The Continental Army was established on June 15, 1775, when the Continental Congress commissioned George Washington as a general and placed him in command of the Army of Observation then besieging Boston. The rank of major general was first established two days later on June 17, 1775, when two major generals were commissioned by Congress. Two more major generals were appointed on June 19.

Following the disbanding of the Continental Army at the end of 1783 only one major general, Henry Knox, remained in service until his resignation in June 1784. The rank was revived on March 4, 1791, when Arthur St. Clair was appointed as major general in command of the U.S. Army. St. Clair was succeeded by Major General Anthony Wayne who commanded the Army (then named the Legion of the United States) until his death on December 15, 1796. The rank was revived on July 19, 1798, when Alexander Hamilton and Charles C. Pinckney were commissioned as major generals during the Quasi War with France.

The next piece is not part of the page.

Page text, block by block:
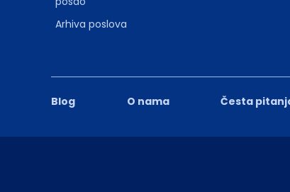
Blog O nama Česta
Arhiva poslova
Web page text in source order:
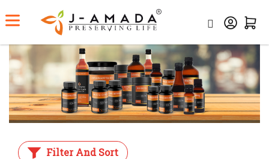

The expanded Army was demobilized on June 15, 1800, when it was reduced to only four regiments of infantry and two of artillery commanded by a brigadier general.

The rank of major general was abolished in the U.S. Army by the Act of March 16, 1802, and restored by the Act of January 11, 1812, as preparations were being made for the War of 1812. Major general has been a rank in the U.S. Army ever since.

Until the American Civil War, major general was the highest rank that could be attained by an officer in the U.S. Army, though Winfield Scott had been given the brevet rank of lieutenant general in 1855. This was a consequence of the fact that at his death George Washington was officially listed as holding the rank of lieutenant general, rather than full general, and it was regarded as improper for an officer to hold a rank equal to or superior to Washington's. To address this anomaly, Washington was posthumously promoted by Congress to the rank of General of the Armies of the United States in 1976.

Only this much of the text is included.